I would like to bring to your attention a few works by American composer David Ott. Dr. Ott's Concerto for Two Cellos and Orchestra was premiered by cellists Eric Honigberg and David Tai and the National Symphony Orchestra, with Maestro Rostropovich conducting. The work has been recorded on Koss Classics (with the father/son Laufer team, the Milwaukee Symphony, Zdenek Macal conducting) and is published by MMB Music in St. Louis. The commission of this work was a result of Ott's previous Concerto for Cello. After the premiere of the Concerto for Two Cellos, the entire cello section of the National Symphony commissioned Ott to write a piece for the section. He responded with "Dodecacelli" which was premiered at the White House. Maestro Rostropovich also invited Dr. Ott to be a guest panelist (topic - Composing for the Cello) for the first World Cello Congress. I was a composition student of Dr. Ott's, and remain in contact with him.
Regards,
Kenneth W. Atkins

Concerning the ICS articles I have about airplane travel with a cello, I have a small piece of advice. I have always flown Midwest Express (based in Milwaukee) with my cello, and never had a problem. They pride themselves in customer service, and as a cellist I think they do a wonderful job. I have always stored my instrument in the front compartment of the airplane where some people also choose to hang coats. This compartment is sealed during flight. I have never encountered problems in using this compartment (from airline officials or anyone else) and will continue to fly Midwest Express with my cello.
Anonymous



NEW MEMBER LETTERS


Hello, I'm a young Brazilian cellist. I study in Universidade de São Paulo. Today was the first time that I found something about the cello or cellists on the Internet. Now, I'm satisfied what I found--a complete guide of information, that's very good for all cellists around the world. Thanks for taking the initiative!
Luciana
BRAZIL

I am a professional cellist who studied in London and worked in Athens as a member of "Camerata" a string chamber orchestra in the Megaro Mousikis Athinon. I am a representative member in Greece of the International Society for the Study of Tension in Performance (ISSTIP). I obtained recently sponsorship from the Megaron Mousikis Athinon for the completion of my research project entitled " Physical and Psychological Problems of Musicians". I hope to publish the results in the form of a book in mid-97 and eventually I would like to establish a center for performing arts medicine in Athens.
Ilias Sakalak
GERMANY



FEATURED ARTIST

CONVERSATION WITH MARGRIET TINDEMANS
***An Internet Cello Society Exclusive!!!***
by Tim Finholt

Dutch-born Margriet Tindemans is one of the most sought-after players of early bowed string instruments world-wide. She directs the Northwest Center for Early Music Studies and is on the faculty at the University of Washington. She has recorded for Harmonia Mundi Germany and France, Erato, Accent, Classical Masters, EMI, Smithsonian Collection, Eufoda, CRD, Koch International Classics, and Wildboar.

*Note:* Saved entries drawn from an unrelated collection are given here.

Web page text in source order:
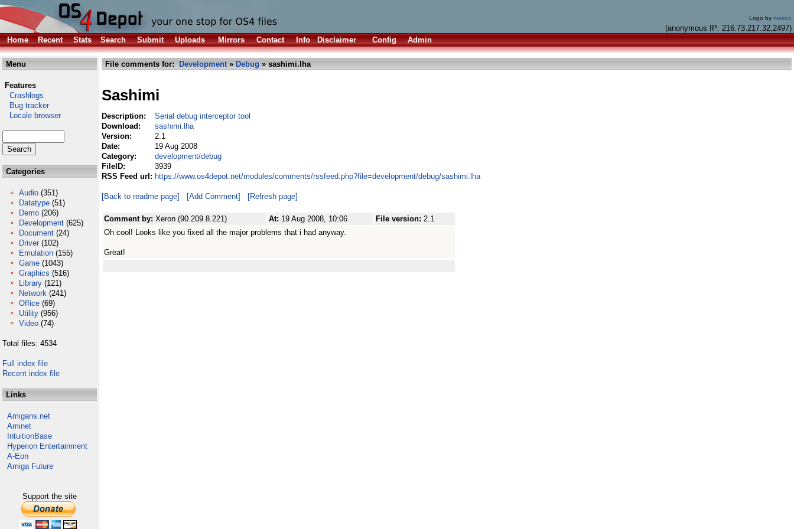
Logo by mason
(anonymous IP: 216.73.217.32,2497)
Home
Recent Stats Search Submit Uploads Mirrors Contact Info Disclaimer Config Admin
Menu
Features
Crashlogs
Bug tracker
Locale browser
Categories
Audio (351)
Datatype (51)
Demo (206)
Development (625)
Document (24)
Driver (102)
Emulation (155)
Game (1043)
Graphics (516)
Library (121)
Network (241)
Office (69)
Utility (956)
Video (74)
Total files: 4534
Full index file
Recent index file
Links
Amigans.net
Aminet
IntuitionBase
Hyperion Entertainment
A-Eon
Amiga Future
Support the site
File comments for: Development» Debug » sashimi.lha
Sashimi
Description:
Serial debug interceptor tool
Download:
sashimi.lha
Version:
2.1
Date:
19 Aug 2008
Category:
development/debug
FileID:
3939
RSS Feed url: https://www.os4depot.net/modules/comments/rssfeed.php?file=development/debug/sashimi.lha
[Back to readme page] [Add Comment] [Refresh page]
Comment by: Xeron (90.209.8.221) At: 19 Aug 2008, 10:06 File version: 2.1
Oh cool! Looks like you fixed all the major problems that i had anyway.
Great!
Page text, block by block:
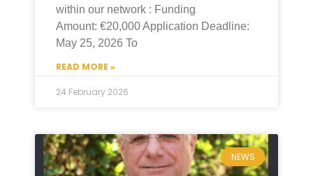
within our network : Funding
Amount: €20,000 Application Deadline:
May 25, 2026 To
READ MORE »
24 February 2026
NEWS
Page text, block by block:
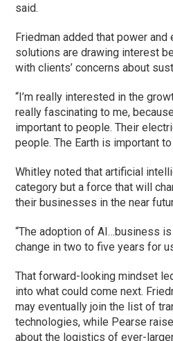
said.
Friedman added that power and
solutions are drawing interest
with clients’ concerns about
“I’m really interested in the
really fascinating to me,
important to people. Their
people. The Earth is important
Whitley noted that artificial
category but a force that will
their businesses in the near
“The adoption of AI…business
change in two to five years for
That forward-looking mindset
into what could come next.
may eventually join the list of
technologies, while Pearse
about the logistics of ever-
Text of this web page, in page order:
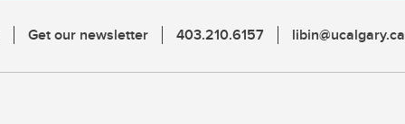
Get our newsletter 403.210.6157 libin@ucalgary.ca
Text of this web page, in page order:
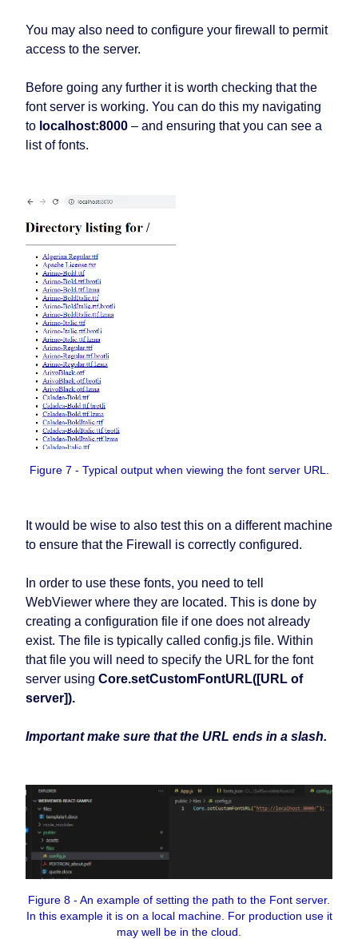
You may also need to configure your firewall to permit
access to the server.
Before going any further it is worth checking that the
font server is working. You can do this my navigating
to localhost:8000 – and ensuring that you can see a
list of fonts.
Figure 7 - Typical output when viewing the font server URL.
It would be wise to also test this on a different machine
to ensure that the Firewall is correctly configured.
In order to use these fonts, you need to tell
WebViewer where they are located. This is done by
creating a configuration file if one does not already
exist. The file is typically called config.js file. Within
that file you will need to specify the URL for the font
server using Core.setCustomFontURL([URL of
server]).
Important make sure that the URL ends in a slash.
Figure 8 - An example of setting the path to the Font server.
In this example it is on a local machine. For production use it
may well be in the cloud.

TF: I thought it would be interesting to read the views of an Early Music specialist, since we often read what the typical cellist thinks of the Early Music world. In other words, we get to hear from the "other side" in this interview. For those of you who don't know, when an Early Music person refers to a "Modern Cellist" they are referring to the typical cellist today, who does not attempt to play "authentically," and does not employ more historic instrumental and musical performance practices. Also, the words "viola da gamba" and "gamba" are used interchangeably.

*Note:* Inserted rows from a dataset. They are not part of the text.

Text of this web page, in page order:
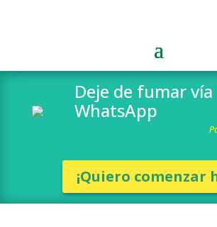
Deje de fumar vía
WhatsApp
¡Quiero comenzar
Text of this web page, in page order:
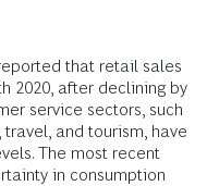
that retail sales
2020, after declining by
service sectors, such
and tourism, have
The most recent
in consumption
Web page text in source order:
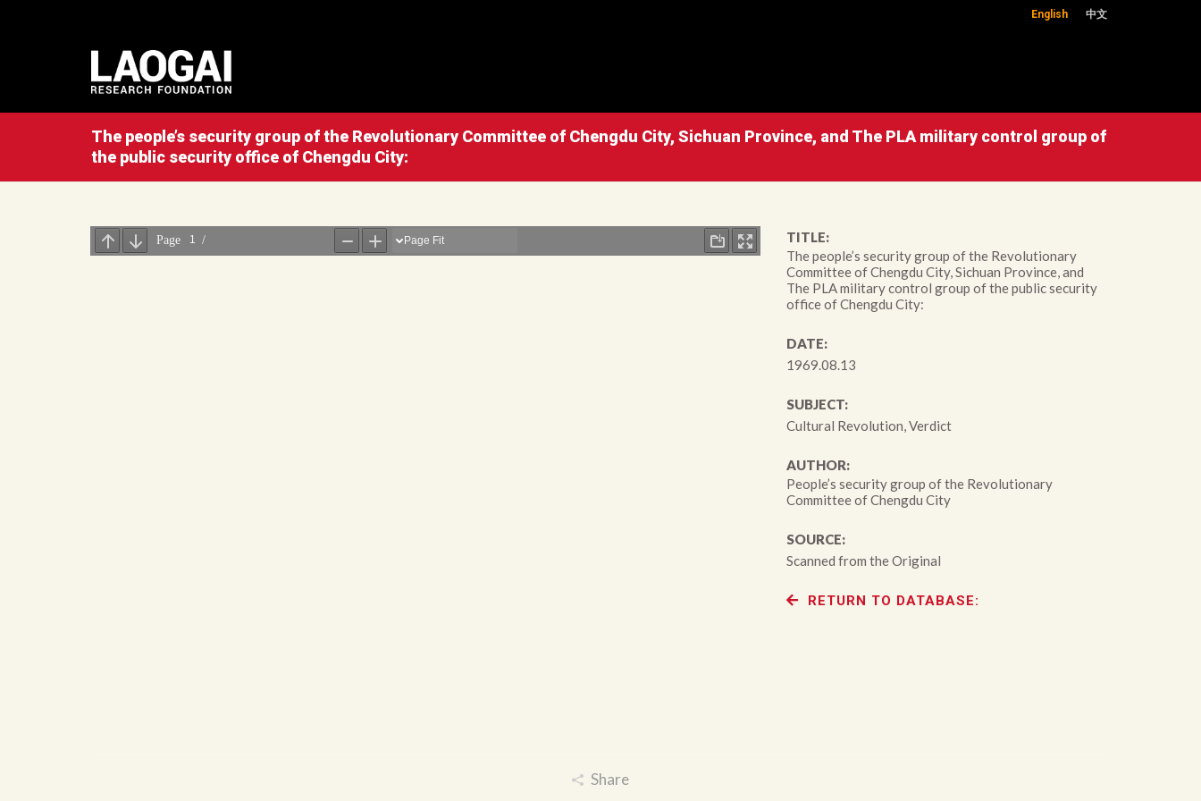
English 中文
The people’s security group of the Revolutionary Committee of Chengdu City, Sichuan Province, and The PLA military control group of
the public security office of Chengdu City:
TITLE:
The people’s security group of the Revolutionary
Committee of Chengdu City, Sichuan Province, and
The PLA military control group of the public security
office of Chengdu City:
DATE:
1969.08.13
SUBJECT:
Cultural Revolution, Verdict
AUTHOR:
People’s security group of the Revolutionary
Committee of Chengdu City
SOURCE:
Scanned from the Original
RETURN TO DATABASE:
Share
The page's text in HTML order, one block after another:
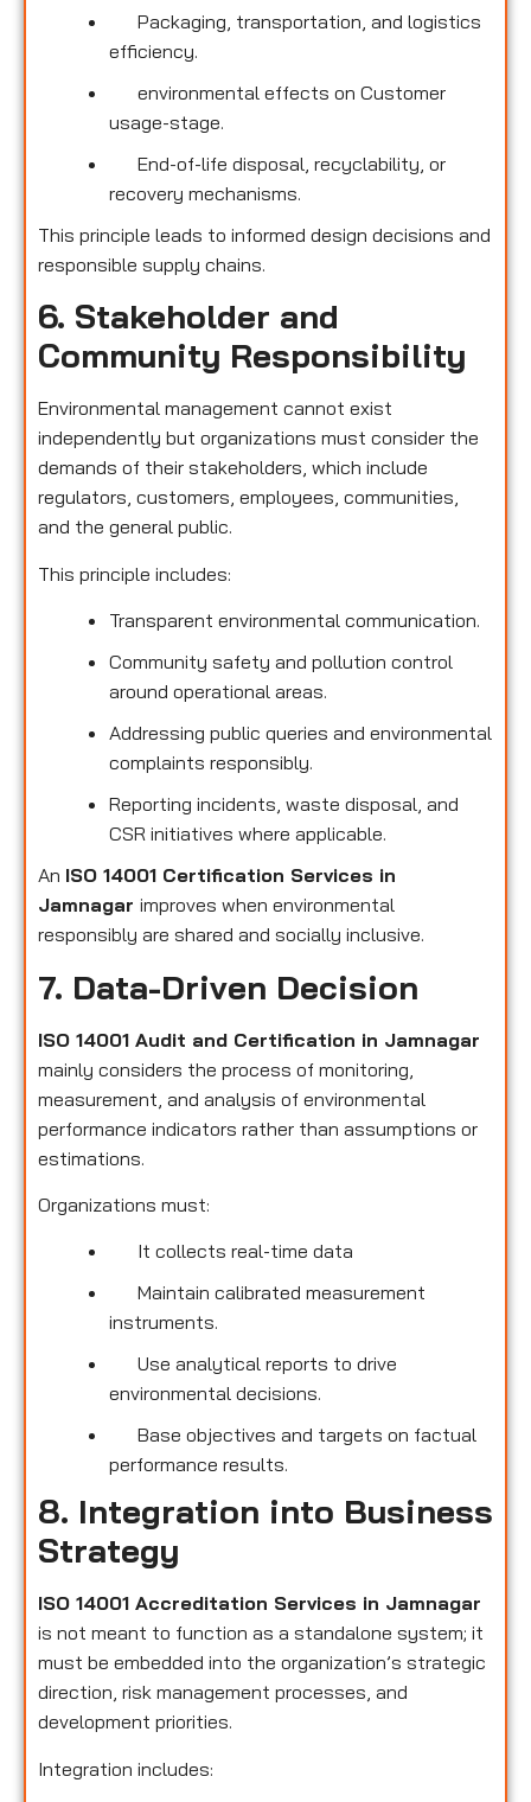
Packaging, transportation, and logistics
efficiency.
environmental effects on Customer
usage-stage.
End-of-life disposal, recyclability, or
recovery mechanisms.
This principle leads to informed design decisions and
responsible supply chains.
6. Stakeholder and
Community Responsibility
Environmental management cannot exist
independently but organizations must consider the
demands of their stakeholders, which include
regulators, customers, employees, communities,
and the general public.
This principle includes:
Transparent environmental communication.
Community safety and pollution control
around operational areas.
Addressing public queries and environmental
complaints responsibly.
Reporting incidents, waste disposal, and
CSR initiatives where applicable.
An ISO 14001 Certification Services in
Jamnagar improves when environmental
responsibly are shared and socially inclusive.
7. Data-Driven Decision
ISO 14001 Audit and Certification in Jamnagar
mainly considers the process of monitoring,
measurement, and analysis of environmental
performance indicators rather than assumptions or
estimations.
Organizations must:
It collects real-time data
Maintain calibrated measurement
instruments.
Use analytical reports to drive
environmental decisions.
Base objectives and targets on factual
performance results.
8. Integration into Business
Strategy
ISO 14001 Accreditation Services in Jamnagar
is not meant to function as a standalone system; it
must be embedded into the organization’s strategic
direction, risk management processes, and
development priorities.
Integration includes:

!!! A sound clip and photo of Margriet Tindemans will be posted later this month!!!



FEATURE ARTICLES

PEDAGOGICAL EVOLUTION:
EVIDENCE FROM THE CELLIST'S RIGHT HAND

by Bret Smith

"As performers and teachers of musical instruments, we are all vitally concerned with the development of technical facility in both ourselves and our students. The progression from beginning levels to mastery involves learning an ever-increasing body of knowledge, at ever-smaller levels of detail; this information must become so deeply internalized that we can essentially forget it in performance and simply let the music emerge. This has, no doubt, always been the case with fine players, even at the earliest stages of the development of the art form. As the technology and equipment for music-making has grown more complex and refined, so has the pedagogical "equipment" which allows us to approach the goal of fine performance.

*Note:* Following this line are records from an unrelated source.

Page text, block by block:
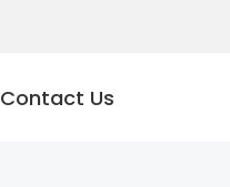
Contact Us
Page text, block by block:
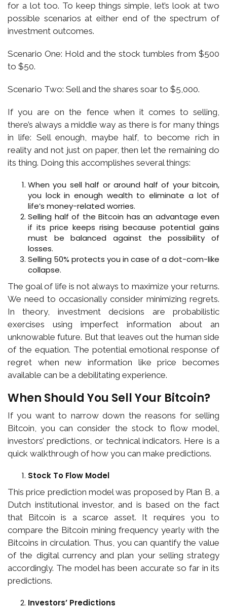
for a lot too. To keep things simple, let’s look at two
possible scenarios at either end of the spectrum of
investment outcomes.
Scenario One: Hold and the stock tumbles from $500
to $50.
Scenario Two: Sell and the shares soar to $5,000.
If you are on the fence when it comes to selling,
there’s always a middle way as there is for many things
in life: Sell enough, maybe half, to become rich in
reality and not just on paper, then let the remaining do
its thing. Doing this accomplishes several things:
When you sell half or around half of your bitcoin,
you lock in enough wealth to eliminate a lot of
life’s money-related worries.
Selling half of the Bitcoin has an advantage even
if its price keeps rising because potential gains
must be balanced against the possibility of
losses.
Selling 50% protects you in case of a dot-com-like
collapse.
The goal of life is not always to maximize your returns.
We need to occasionally consider minimizing regrets.
In theory, investment decisions are probabilistic
exercises using imperfect information about an
unknowable future. But that leaves out the human side
of the equation. The potential emotional response of
regret when new information like price becomes
available can be a debilitating experience.
When Should You Sell Your Bitcoin?
If you want to narrow down the reasons for selling
Bitcoin, you can consider the stock to flow model,
investors’ predictions, or technical indicators. Here is a
quick walkthrough of how you can make predictions.
Stock To Flow Model
This price prediction model was proposed by Plan B, a
Dutch institutional investor, and is based on the fact
that Bitcoin is a scarce asset. It requires you to
compare the Bitcoin mining frequency yearly with the
Bitcoins in circulation. Thus, you can quantify the value
of the digital currency and plan your selling strategy
accordingly. The model has been accurate so far in its
predictions.
Investors’ Predictions
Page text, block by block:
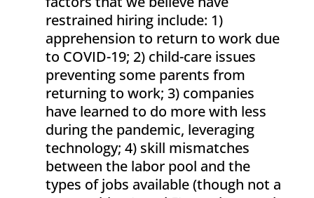
restrained hiring include: 1)
apprehension to return to work due
to COVID-19; 2) child-care issues
preventing some parents from
returning to work; 3) companies
have learned to do more with less
during the pandemic, leveraging
technology; 4) skill mismatches
between the labor pool and the
types of jobs available (though not a
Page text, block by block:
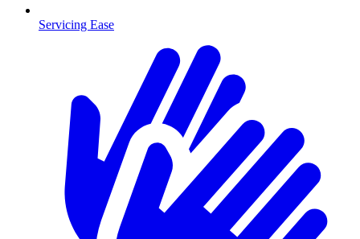
Servicing Ease
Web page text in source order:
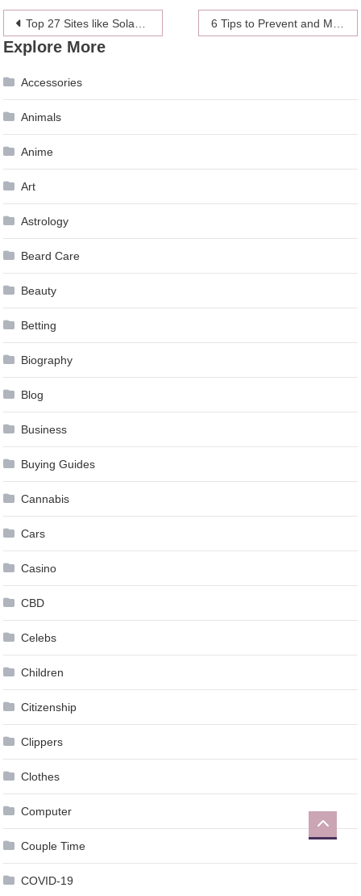
Post
navigation
Top 27 Sites like Solarmovie
Explore More
Accessories
Animals
Anime
Art
Astrology
Beard Care
Beauty
Betting
Biography
Blog
Business
Buying Guides
Cannabis
Cars
Casino
CBD
Celebs
Children
Citizenship
Clippers
Clothes
Computer
Couple Time
COVID-19
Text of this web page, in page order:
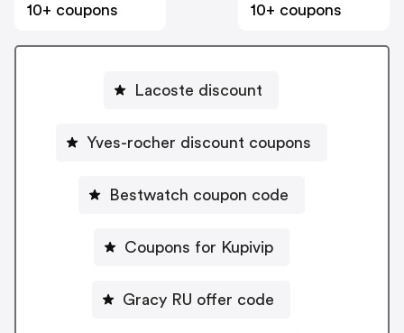
10+ coupons
10+ coupons
Lacoste discount
Yves-rocher discount coupons
Bestwatch coupon code
Coupons for Kupivip
Gracy RU offer code
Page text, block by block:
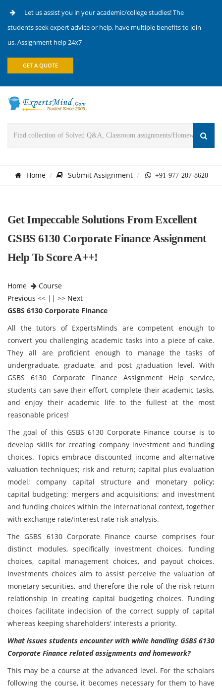
Let us assist you in your academic/college studies! The
students seek expert advice or help, have multiple benefits to join
us. Assignment help 24x7
GET A QUOTE
Home Submit Assignment +91-977-207-8620
Get Impeccable Solutions From Excellent
GSBS 6130 Corporate Finance Assignment
Help To Score A++!
Home
Course
Previous << || >> Next
GSBS 6130 Corporate Finance
All the tutors of ExpertsMinds are competent enough to
convert you challenging academic tasks into a piece of cake.
They all are proficient enough to manage the tasks of
undergraduate, graduate, and post graduation level. With
GSBS 6130 Corporate Finance Assignment Help service,
students can save their effort, complete their academic tasks,
and enjoy their academic life to the fullest at the most
reasonable prices!
The goal of this GSBS 6130 Corporate Finance course is to
develop skills for creating company investment and funding
choices. Topics embrace discounted income and alternative
valuation techniques; risk and return; capital plus evaluation
model; company capital structure and monetary policy;
capital budgeting; mergers and acquisitions; and investment
and funding choices within the international context, together
with exchange rate/interest rate risk analysis.
The GSBS 6130 Corporate Finance course comprises four
distinct modules, specifically investment choices, funding
choices, capital management choices, and payout choices.
Investments choices aim to assist perceive the valuation of
monetary securities, and therefore the role of the risk-return
relationship in creating capital budgeting choices. Funding
choices facilitate indecision of the correct supply of capital
whereas keeping shareholders' interests a priority.
What issues students encounter with while handling GSBS 6130
Corporate Finance related assignments and homework?
This may be a course at the advanced level. For the scholars
following the course, it becomes necessary for them to have

This article explores some of the pedagogical literature of the cello, focusing on tone production and legato bow technique, to point out ways that both the amount and types of knowledge available to cello teachers have grown and changed in the last six generations."

HOLISTIC TECHNIQUE
by Gordon Epperson

"It is no accident that our Age of Analysis is also an Age of Anxiety. "We murder to dissect," said Coleridge. And we do it from the highest motivations: we wish, even as we further dismember Humpty Dumpty-his Fall being, presumably, some kind of Original Sin-to put things right, to get closer, some how, to perfection. The result, among string players, is a mechanical accuracy and fluency without parallel in the history of the art...

The emerging prototype of what might be considered a holistic performing musician, in our culture, is versatile: a player who loves the art, who can hold his own in performing the great orchestral and chamber literature, the solo and duo sonata, and even-if he has the gifts and appetite for it--engage in pyrotechnical display. (He may also, like his counter parts in earlier centuries, take his turn at composing.) There are more and more artists who fit this description, and many arenas for the exercise of their powers."



MEMBER SPOTLIGHT

BORIS LIFANOVSKY

I was born in 1976 in Moscow. When I was six, my parents made me enter a school affiliated with the Moscow Conservatory. My first teacher was Gayan Mendoyan, she is now living in Brazil. When she has left for this country, I became a student of Sergy Krochkin. He is now a cellist in Bonn Symphony orchestra. I have entered a conservatory college in 1991 and my teacher there was Alexei Seleznyov. While in his class, I played many concerts in different cities like Kiev, Ukraine, Nizhny Novgorod, Russia and in Moscow itself, indeed. The programs included music by Davydov, Dvorak, Glazunov, Valentini, Locatelli, Prokofiev, Bach (indeed!) and many others. I especially like Elgar's Concerto, can't say why, though.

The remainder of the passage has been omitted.